▶ _To do_
Could you restate the entries word for word, without the images?

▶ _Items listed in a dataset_
━━━━━━━━━━━━━━━━━━━━━━━━━━━━━━

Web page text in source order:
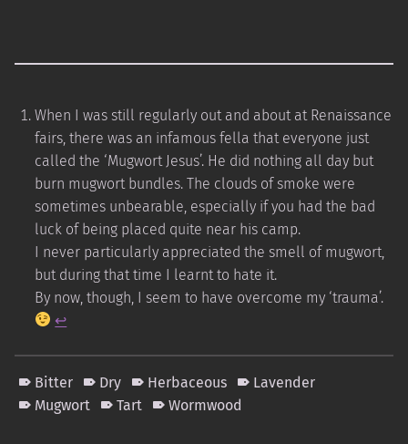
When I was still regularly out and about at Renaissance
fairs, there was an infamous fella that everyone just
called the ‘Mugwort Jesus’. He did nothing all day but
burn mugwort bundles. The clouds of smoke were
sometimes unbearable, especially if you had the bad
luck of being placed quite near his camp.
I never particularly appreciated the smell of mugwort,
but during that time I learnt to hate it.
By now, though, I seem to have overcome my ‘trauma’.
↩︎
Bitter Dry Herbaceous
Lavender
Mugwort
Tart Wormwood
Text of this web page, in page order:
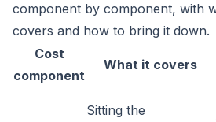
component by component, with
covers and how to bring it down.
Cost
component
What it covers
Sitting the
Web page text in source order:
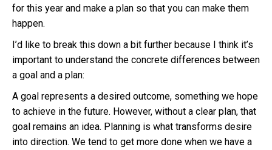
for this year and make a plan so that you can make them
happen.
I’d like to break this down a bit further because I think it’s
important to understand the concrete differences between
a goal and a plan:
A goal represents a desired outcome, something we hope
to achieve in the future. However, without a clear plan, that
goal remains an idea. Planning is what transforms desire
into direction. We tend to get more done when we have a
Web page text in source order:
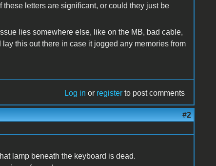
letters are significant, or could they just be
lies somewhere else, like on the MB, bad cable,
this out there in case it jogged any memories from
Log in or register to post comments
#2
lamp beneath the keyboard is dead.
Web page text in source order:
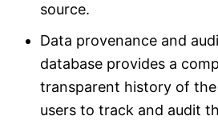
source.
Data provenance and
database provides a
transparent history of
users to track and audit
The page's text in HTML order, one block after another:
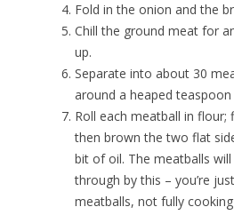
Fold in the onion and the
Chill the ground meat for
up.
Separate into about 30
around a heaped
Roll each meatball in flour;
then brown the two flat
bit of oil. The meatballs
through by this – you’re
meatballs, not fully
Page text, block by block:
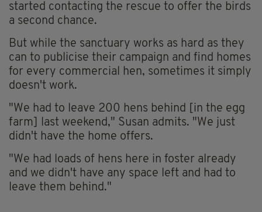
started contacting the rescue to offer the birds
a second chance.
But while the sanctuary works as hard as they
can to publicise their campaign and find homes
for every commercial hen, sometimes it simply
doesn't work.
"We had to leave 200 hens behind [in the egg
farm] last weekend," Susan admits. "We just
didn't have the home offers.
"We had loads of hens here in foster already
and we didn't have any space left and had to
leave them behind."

━━━━━━━━━━━━━━━━━━━━━━━━━━━━━━

▶ _Response to the exercise_
Web page text in source order:
When I was still regularly out and about at Renaissance
fairs, there was an infamous fella that everyone just
called the ‘Mugwort Jesus’. He did nothing all day but
burn mugwort bundles. The clouds of smoke were
sometimes unbearable, especially if you had the bad
luck of being placed quite near his camp.
I never particularly appreciated the smell of mugwort,
but during that time I learnt to hate it.
By now, though, I seem to have overcome my ‘trauma’.
↩︎
Bitter Dry Herbaceous
Lavender
Mugwort
Tart Wormwood
Text of this web page, in page order:
component by component, with
covers and how to bring it down.
Cost
component
What it covers
Sitting the
Web page text in source order:
for this year and make a plan so that you can make them
happen.
I’d like to break this down a bit further because I think it’s
important to understand the concrete differences between
a goal and a plan:
A goal represents a desired outcome, something we hope
to achieve in the future. However, without a clear plan, that
goal remains an idea. Planning is what transforms desire
into direction. We tend to get more done when we have a
Web page text in source order:
letters are significant, or could they just be
lies somewhere else, like on the MB, bad cable,
this out there in case it jogged any memories from
Log in or register to post comments
#2
lamp beneath the keyboard is dead.
Web page text in source order:
source.
Data provenance and
database provides a
transparent history of
users to track and audit
The page's text in HTML order, one block after another:
Fold in the onion and the
Chill the ground meat for
up.
Separate into about 30
around a heaped
Roll each meatball in flour;
then brown the two flat
bit of oil. The meatballs
through by this – you’re
meatballs, not fully
Page text, block by block:
started contacting the rescue to offer the birds
a second chance.
But while the sanctuary works as hard as they
can to publicise their campaign and find homes
for every commercial hen, sometimes it simply
doesn't work.
"We had to leave 200 hens behind [in the egg
farm] last weekend," Susan admits. "We just
didn't have the home offers.
"We had loads of hens here in foster already
and we didn't have any space left and had to
leave them behind."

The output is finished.